# pointers and labs together!!!???



## shootemup (Nov 30, 2008)

I know this is going to be a topic of great debate. I seem to have a flair for topics that people are passionate about. So my topic today is do labs belong in the field with pointing dogs? I know a lot of people hunt upland game with labs however should labs and pointers be used together? Now i have german shorthair who is an amazing upland dog. He will point as well as retieve. He can and will retrieve in water. This is were the topic gets intersting, i have been hunting with a friend who has a lab and his lab is always busting my dogs points. It has even been to the point my dog gets a little aggresive over him busting up his work. I hate to tell him to leave his dog home. So i guess the question is should labs (or any retriever) be hunted with pointers?

( i must say i have nothing against labs my friends dog is an amazing duck dog! )


----------



## Ironman (Sep 7, 2007)

Heck no! Leave the pointer home. The lab will get the bird up and the retrieve after the bird it shot. Point, shesh! :mrgreen:


----------



## Goshawk (Sep 7, 2007)

Yes you can run both dogs together. The pointer should range farther than the lab. If the pointer goes on point just have the lab called to heal. The lab should not be allowed to bust your dogs point. You should have this plan worked out with the lab owner prior to going afield.

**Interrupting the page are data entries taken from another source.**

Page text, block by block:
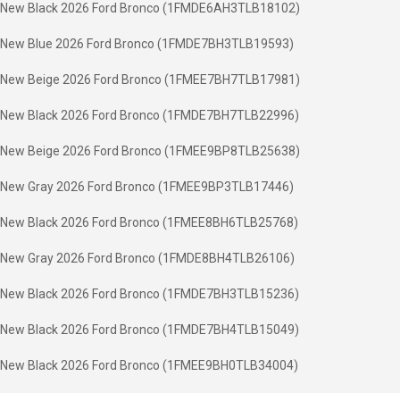
New Black 2026 Ford Bronco (1FMDE6AH3TLB18102)
New Blue 2026 Ford Bronco (1FMDE7BH3TLB19593)
New Beige 2026 Ford Bronco (1FMEE7BH7TLB17981)
New Black 2026 Ford Bronco (1FMDE7BH7TLB22996)
New Beige 2026 Ford Bronco (1FMEE9BP8TLB25638)
New Gray 2026 Ford Bronco (1FMEE9BP3TLB17446)
New Black 2026 Ford Bronco (1FMEE8BH6TLB25768)
New Gray 2026 Ford Bronco (1FMDE8BH4TLB26106)
New Black 2026 Ford Bronco (1FMDE7BH3TLB15236)
New Black 2026 Ford Bronco (1FMDE7BH4TLB15049)
New Black 2026 Ford Bronco (1FMEE9BH0TLB34004)

Just don't leave the lab home...otherwise how will you find all the birds the shorthair misses???


----------



## deadicatedweim (Dec 18, 2007)

Goshawk said:


> Yes you can run both dogs together. The pointer should range farther than the lab. *If the pointer goes on point just have the lab called to heal. The lab should not be allowed to bust your dogs point.* You should have this plan worked out with the lab owner prior to going afield.
> 
> Just don't leave the lab home...otherwise how will you find all the birds the shorthair misses???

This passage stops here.